[[ Given data open ]]

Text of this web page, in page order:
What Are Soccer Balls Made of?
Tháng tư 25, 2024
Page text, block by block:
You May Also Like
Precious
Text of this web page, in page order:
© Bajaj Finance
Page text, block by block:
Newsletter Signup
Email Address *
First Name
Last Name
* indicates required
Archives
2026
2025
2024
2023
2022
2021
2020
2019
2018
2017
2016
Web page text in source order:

[[ Given data closed ]]

Return every line of the data unchanged.

• Response box:
Text of this web page, in page order:
What Are Soccer Balls Made of?
Tháng tư 25, 2024
Page text, block by block:
You May Also Like
Precious
Text of this web page, in page order:
© Bajaj Finance
Page text, block by block:
Newsletter Signup
Email Address *
First Name
Last Name
* indicates required
Archives
2026
2025
2024
2023
2022
2021
2020
2019
2018
2017
2016
Web page text in source order:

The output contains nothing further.